- PROBLEM TO SOLVE
Below are records; from the line containing "Page text, block" through the very last line, output each line exactly. No pictures.

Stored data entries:
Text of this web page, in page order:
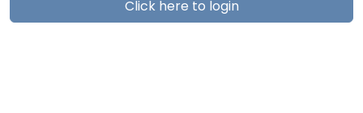
Click here to login
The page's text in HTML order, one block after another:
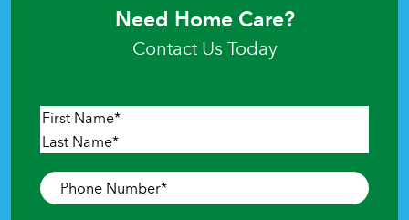
Need Home Care?
Contact Us Today
Name*
First
Phone
Number*
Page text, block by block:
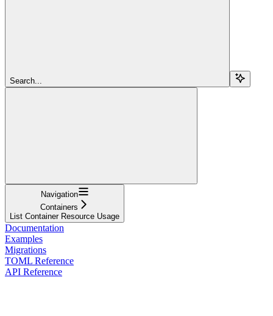
Search...
Navigation
Containers
List Container Resource Usage
Documentation
Examples
Migrations
TOML Reference
API Reference
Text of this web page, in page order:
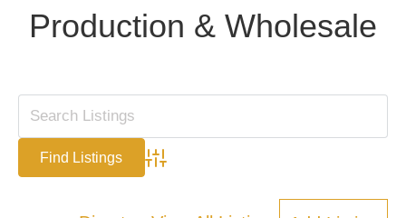
Production & Wholesale
Advanced Search

- SOLUTION BELOW
Page text, block by block:
Search...
Navigation
Containers
List Container Resource Usage
Documentation
Examples
Migrations
TOML Reference
API Reference
Text of this web page, in page order:
Production & Wholesale
Advanced Search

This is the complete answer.